▶ **Exercise materials**:
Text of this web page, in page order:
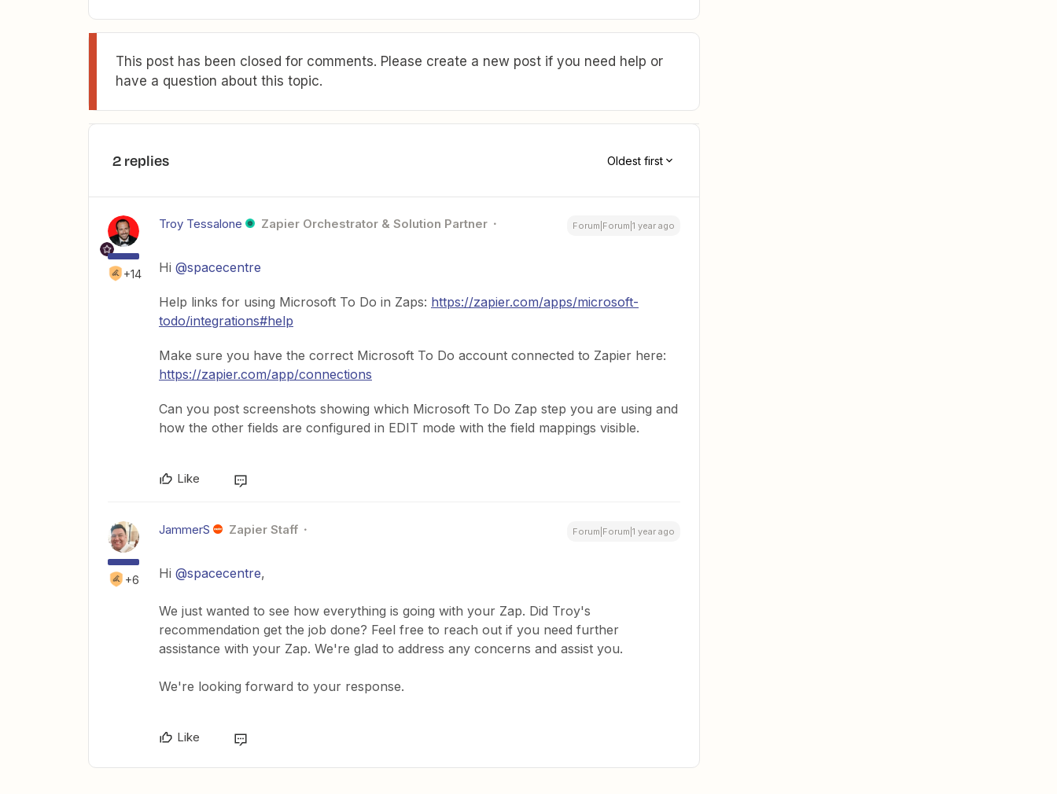
This post has been closed for comments. Please create a new post if you need help or
have a question about this topic.
2 replies Oldest first
+14
Troy Tessalone Zapier Orchestrator & Solution Partner Forum|Forum|1 year ago
Hi ​ @spacecentre
Help links for using Microsoft To Do in Zaps: https://zapier.com/apps/microsoft-
todo/integrations#help
Make sure you have the correct Microsoft To Do account connected to Zapier here:
https://zapier.com/app/connections
Can you post screenshots showing which Microsoft To Do Zap step you are using and
how the other fields are configured in EDIT mode with the field mappings visible.
Like
+6
JammerS Zapier Staff Forum|Forum|1 year ago
Hi ​ @spacecentre,
We just wanted to see how everything is going with your Zap. Did Troy's
recommendation get the job done? Feel free to reach out if you need further
assistance with your Zap. We're glad to address any concerns and assist you.
We're looking forward to your response.
Like
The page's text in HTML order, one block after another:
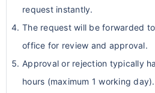
request instantly.
The request will be forwarded
office for review and approval.
Approval or rejection typically
hours (maximum 1 working day).
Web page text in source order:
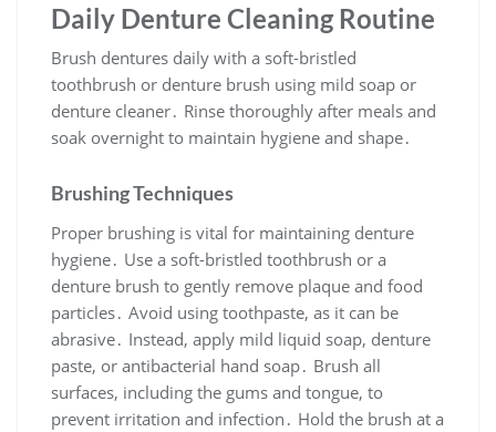
Daily Denture Cleaning Routine
Brush dentures daily with a soft-bristled
toothbrush or denture brush using mild soap or
denture cleaner․ Rinse thoroughly after meals and
soak overnight to maintain hygiene and shape․
Brushing Techniques
Proper brushing is vital for maintaining denture
hygiene․ Use a soft-bristled toothbrush or a
denture brush to gently remove plaque and food
particles․ Avoid using toothpaste, as it can be
abrasive․ Instead, apply mild liquid soap, denture
paste, or antibacterial hand soap․ Brush all
surfaces, including the gums and tongue, to
prevent irritation and infection․ Hold the brush at a
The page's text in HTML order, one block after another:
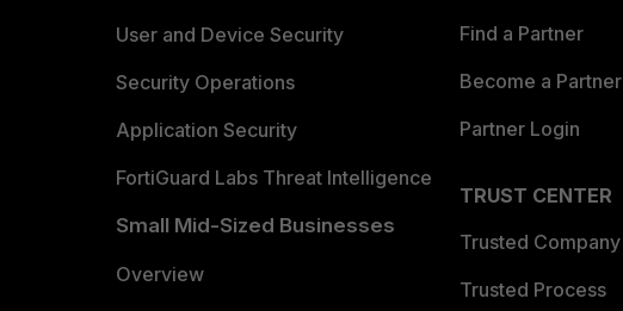
User and Device Security
Security Operations
Application Security
FortiGuard Labs Threat Intelligence
Small Mid-Sized Businesses
Overview
Find a Partner
Become a Partner
Partner Login
TRUST CENTER
Trusted Company
Trusted Process
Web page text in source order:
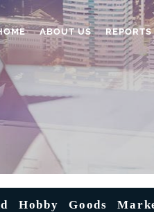
ABOUT US REPORTS
Hobby Goods
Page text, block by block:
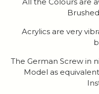
Acrylics are very
The German Screw in
Model as
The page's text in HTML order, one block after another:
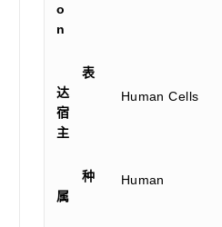
o
n
表
达
宿
主
Human Cells
种
属
Human
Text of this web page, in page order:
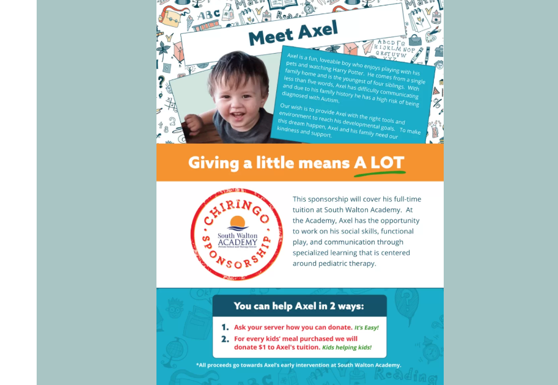
Hey30A AI
News
Shop
Beaches
Things To Do
Eat
Stay
Real Estate
Media
Social
Contact
Sign up for beach news and local updates—plus a
each month!
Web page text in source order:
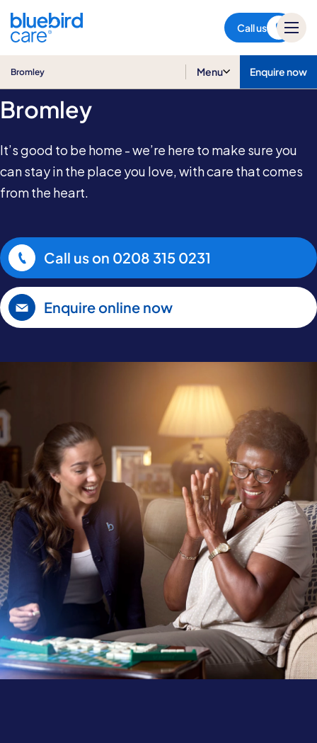
Call us
Bromley Menu Enquire now
Care at Home in
Bromley
It’s good to be home - we’re here to make sure you
can stay in the place you love, with care that comes
from the heart.
Call us on 0208 315 0231
Enquire online now
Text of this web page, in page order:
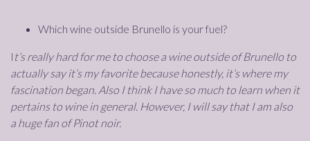
Which wine outside Brunello is your fuel?
I t’s really hard for me to choose a wine outside of Brunello to
actually say it’s my favorite because honestly, it’s where my
fascination began. Also I think I have so much to learn when it
pertains to wine in general. However, I will say that I am also
a huge fan of Pinot noir.
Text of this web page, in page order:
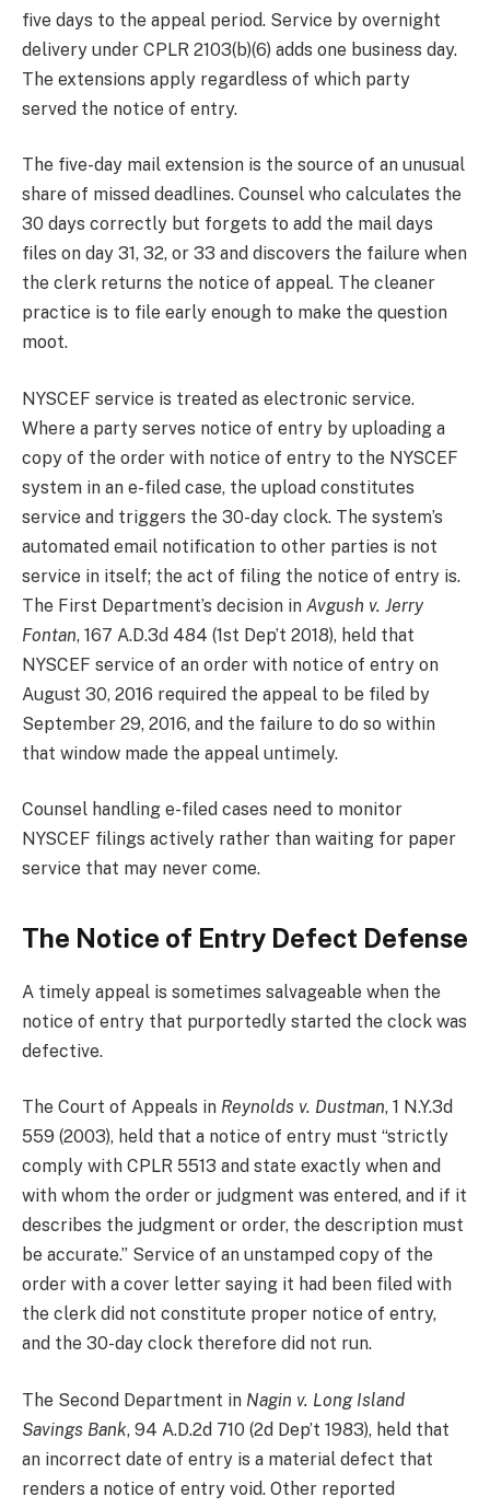
five days to the appeal period. Service by overnight
delivery under CPLR 2103(b)(6) adds one business day.
The extensions apply regardless of which party
served the notice of entry.
The five-day mail extension is the source of an unusual
share of missed deadlines. Counsel who calculates the
30 days correctly but forgets to add the mail days
files on day 31, 32, or 33 and discovers the failure when
the clerk returns the notice of appeal. The cleaner
practice is to file early enough to make the question
moot.
NYSCEF service is treated as electronic service.
Where a party serves notice of entry by uploading a
copy of the order with notice of entry to the NYSCEF
system in an e-filed case, the upload constitutes
service and triggers the 30-day clock. The system’s
automated email notification to other parties is not
service in itself; the act of filing the notice of entry is.
The First Department’s decision in Avgush v. Jerry
Fontan, 167 A.D.3d 484 (1st Dep’t 2018), held that
NYSCEF service of an order with notice of entry on
August 30, 2016 required the appeal to be filed by
September 29, 2016, and the failure to do so within
that window made the appeal untimely.
Counsel handling e-filed cases need to monitor
NYSCEF filings actively rather than waiting for paper
service that may never come.
The Notice of Entry Defect Defense
A timely appeal is sometimes salvageable when the
notice of entry that purportedly started the clock was
defective.
The Court of Appeals in Reynolds v. Dustman, 1 N.Y.3d
559 (2003), held that a notice of entry must “strictly
comply with CPLR 5513 and state exactly when and
with whom the order or judgment was entered, and if it
describes the judgment or order, the description must
be accurate.” Service of an unstamped copy of the
order with a cover letter saying it had been filed with
the clerk did not constitute proper notice of entry,
and the 30-day clock therefore did not run.
The Second Department in Nagin v. Long Island
Savings Bank, 94 A.D.2d 710 (2d Dep’t 1983), held that
an incorrect date of entry is a material defect that
renders a notice of entry void. Other reported
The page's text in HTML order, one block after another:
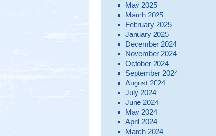
May 2025
March 2025
February 2025
January 2025
December 2024
November 2024
October 2024
September 2024
August 2024
July 2024
June 2024
May 2024
April 2024
March 2024
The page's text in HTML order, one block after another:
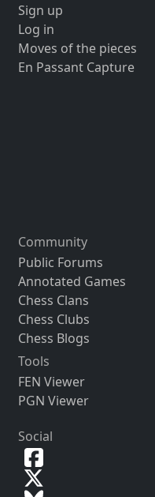
Sign up
Log in
Moves of the pieces
En Passant Capture
Community
Public Forums
Annotated Games
Chess Clans
Chess Clubs
Chess Blogs
Tools
FEN Viewer
PGN Viewer
Social
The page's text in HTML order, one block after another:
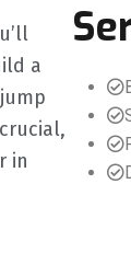
a
in
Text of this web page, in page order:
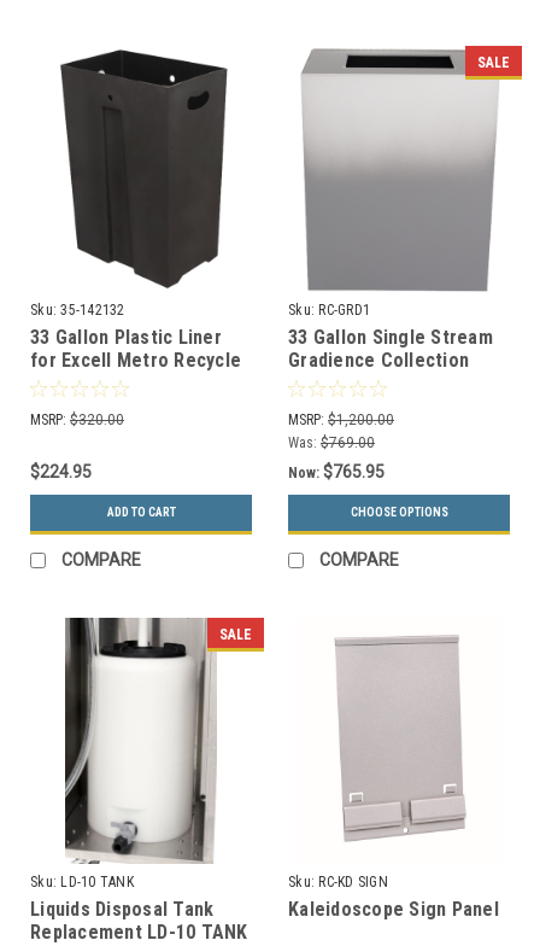
Sku: 35-142132
33 Gallon Plastic Liner
for Excell Metro Recycle
Bins 35-142132
MSRP: $320.00
$224.95
ADD TO CART
COMPARE
SALE
Sku: RC-GRD1
33 Gallon Single Stream
Gradience Collection
Indoor Receptacle RC-
GRD1 (4 Colors)
MSRP: $1,200.00
Was: $769.00
Now: $765.95
CHOOSE OPTIONS
COMPARE
SALE
Sku: LD-10 TANK
Liquids Disposal Tank
Replacement LD-10 TANK
Sku: RC-KD SIGN
Kaleidoscope Sign Panel

▶ **Your task**: Only one number is wanted: how many lines of the listing above hold the word "year".

▶ **Exercise answer**: 2